• [The input]:
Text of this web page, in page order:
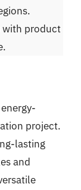
with product
project.
lasting
and
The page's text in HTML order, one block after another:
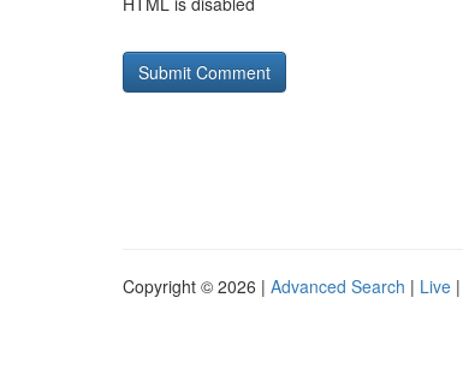
Copyright © 2026 | Advanced Search | Live |
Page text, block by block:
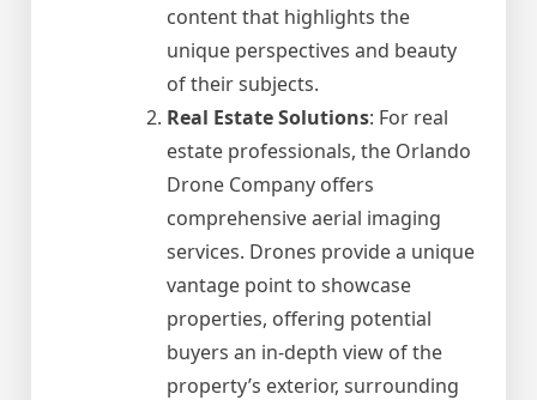
content that highlights the
unique perspectives and beauty
of their subjects.
Real Estate Solutions: For real
estate professionals, the Orlando
Drone Company offers
comprehensive aerial imaging
services. Drones provide a unique
vantage point to showcase
properties, offering potential
buyers an in-depth view of the
property’s exterior, surrounding

• [Your objective]: All the material shown above is to be copied exactly, with no pictures carried over.

• [Expected answer]:
Text of this web page, in page order:
with product
project.
lasting
and
The page's text in HTML order, one block after another:
Copyright © 2026 | Advanced Search | Live |
Page text, block by block:
content that highlights the
unique perspectives and beauty
of their subjects.
Real Estate Solutions: For real
estate professionals, the Orlando
Drone Company offers
comprehensive aerial imaging
services. Drones provide a unique
vantage point to showcase
properties, offering potential
buyers an in-depth view of the
property’s exterior, surrounding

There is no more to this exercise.